Personal information
- Full name: Rafał Ruta
- Date of birth: 24 October 1972 (age 52)
- Place of birth: Wieluń, Poland
- Height: 1.76 m (5 ft 9 in)
- Position(s): Midfielder

Senior career*
- Years: Team / Apps / (Gls)
- 1988: Motor Praszka
- 1989–1995: Stal Mielec / 177 / (8)
- 1996: Olimpia-Lechia Gdańsk / 14 / (1)
- 1996–1999: Polonia Warsaw / 35 / (0)
- 1999–2000: Ceramika Opoczno / 35 / (3)
- 2000–2001: Odra Wodzisław / 27 / (1)
- 2001–2002: Polonia Warsaw / 2 / (0)
- 2002–2003: Świt Nowy Dwór Mazowiecki / 28 / (5)
- 2004–2007: Polonia Mielec Chicago SC
- Total:  / 318 / (18)

= Rafał Ruta =

Polish footballer (born 1972)

Rafał Ruta (born 24 October 1972) is a Polish footballer who played as a midfielder.

==Biography==
Born on 24 October 1974, in Wieluń, Ruta started his career playing with local IV liga side Motor Praszka. After six months into his professional career, Ruta secured himself a move to I liga side Stal Mielec.
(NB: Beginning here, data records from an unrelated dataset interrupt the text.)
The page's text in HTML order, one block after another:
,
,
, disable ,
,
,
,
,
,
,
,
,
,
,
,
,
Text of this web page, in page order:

Despite failing to make an appearance in his first six months at the club, he soon became an important player for Stal over the next few years. He made his Stal and I liga debut on 26 August 1989, playing in a 1–0 win against ŁKS Łódź. For a total of 7 seasons, Ruta was a consistent starter for Stal, playing in 177 I liga games and scoring 8 goals during this time.
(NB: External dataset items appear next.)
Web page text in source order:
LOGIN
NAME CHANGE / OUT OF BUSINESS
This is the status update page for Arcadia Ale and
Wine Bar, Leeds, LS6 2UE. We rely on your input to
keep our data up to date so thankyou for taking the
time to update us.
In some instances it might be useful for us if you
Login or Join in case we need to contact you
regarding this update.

In January 1996, Ruta joined fellow I liga team Olimpia-Lechia Gdańsk, making his debut against Stomil Olsztyn on 24 March 1996. Ruta made a total of 15 appearances and scored once during the six months he was a player for Olimpia-Lechia, with the team struggling during this time and eventually suffering relegation at the end of the season. After Olimpia-Lechia's relegation led to the club being dissolved, Ruta joined 10 other former Olimpia-Lechia players in joining Polonia Warsaw for the upcoming season. In his first season with Polonia, he made 20 appearances in the I liga, before his influence on the first team decreased, making a further 15 appearances combined over the following 2 seasons.
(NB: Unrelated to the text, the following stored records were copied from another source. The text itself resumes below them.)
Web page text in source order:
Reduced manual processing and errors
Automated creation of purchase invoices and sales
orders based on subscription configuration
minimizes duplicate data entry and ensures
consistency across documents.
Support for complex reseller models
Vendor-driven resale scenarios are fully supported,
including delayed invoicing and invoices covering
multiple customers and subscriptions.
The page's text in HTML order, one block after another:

After his three seasons in the Polish capital, Ruta joined II liga side Ceramika Opoczno for the 1999–2000 season. He made 35 appearances and scored three goals for Ceramika during his one season with the club. Ruta returned to the I liga with Odra Wodzisław for the following season, playing 27 times and scoring a single goal with Odra. Ruta then returned to Polonia Warsaw but managed to only make 2 appearances during the season, eventually finding himself playing for the Polonia II team for the second half of the season. After his disappointing return to Polonia, Ruta joined Świt Nowy Dwór Mazowiecki. He had an impressive season with Świt, playing 28 times and scoring five goals for the club. At the end of the season, Świt was involved in a promotion play-off with Szczakowianka Jaworzno. Świt won 1–0, but the result was investigated for match fixing, with the final outcome including the lifetime bans of footballing activities in Poland for six players, one of them being Ruta. Due to the lifetime ban in his home country, Ruta moved to the United States, playing for Polonia Mielec Chicago SC over the following four seasons before finally retiring from playing.